Rejecting the bail application of the Customs officer, Mr. V.K.
Khurana, the Additional Chief Metropolitan Magistrate (ACMM), Mr.
V.K. Maheshwari, said: ``Being a public servant, the official's
culpability in the case is more serious than Olga Korizeva, an
Uzbekistani woman smuggler and main accused in the case, as
without his connivance Korizeva and her accomplices would not
have been able to smuggle contraband into the country.''
The officer had sought bail on the ground that the main accused
Korizeva had been granted bail.
Korizeva is in Tihar jail under the Conservation of Foreign
Exchange and Prevention of Smuggling Activities Act (COFEPOSA) in
another matter.
Korizeva had once brought seven bullet-proof jackets.
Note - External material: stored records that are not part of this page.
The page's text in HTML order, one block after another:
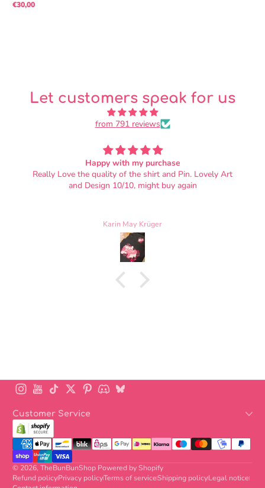
Regular
€30,00
Let customers speak for us
from 791 reviews
OMG SO SOFT
I love it!! It's adorable, and the fabric is soft beyond my
wildest dreams. I did not know that plushies could be
tiniest loose thread on the bowtie, but otherwise the bun
is perfect. Highly recommend
Laurel Nelscott
Instagram
YouTube
TikTokTwitterPinterest
DiscordBlueSky
Customer Service
Payment methods
© 2026, TheBunBunShop Powered by Shopify
Refund policyPrivacy policyTerms of serviceShipping policyLegal notice
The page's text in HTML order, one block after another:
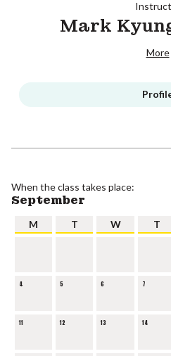
Mark
More
When the class takes place:
September
M T W T
4 5 6 7
11 12 13 14
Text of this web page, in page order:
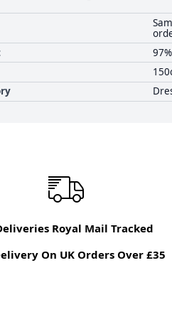
Royal Mail Tracked
On UK Orders Over £35
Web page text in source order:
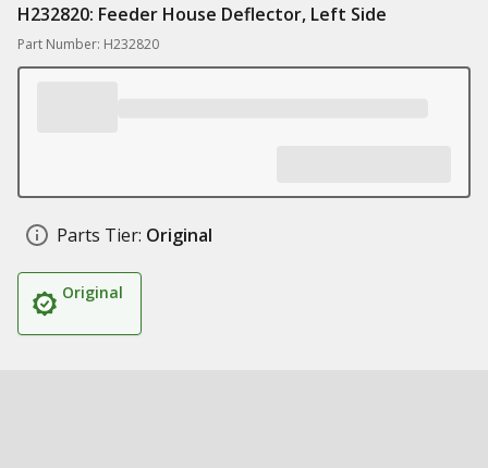
H232820: Feeder House Deflector, Left Side
Part Number: H232820
Parts Tier: Original
Original

The Customs
officials at the Indira Gandhi International Airport cleared them
with a fine of Rs. 15,000.
Olga had been coming with smuggled goods since 1997 and had
visited India for more than a hundred times (80 times in a year).
The matter came to public knowledge last year when an Additional
Sessions Judge of Delhi during the hearing of bail plea of
Korizeva expressed doubts over the role of the Customs officials
and suggested that the CBI probe their conduct in allowing the
woman to smuggle goods into India on so many occasions.
Korizeva had visited India 22 times in three months before she
was arrested by the Air Customs with 81,160 yards of Chinese silk
valued at Rs. 1,55,82,720 in August last year.
During each visit, she used to go to Lahore on a short trip.
The Customs Department had admitted before the trial court that
on several occasions she was set free and her smuggled goods were
released after she declared her consignment for adjudication.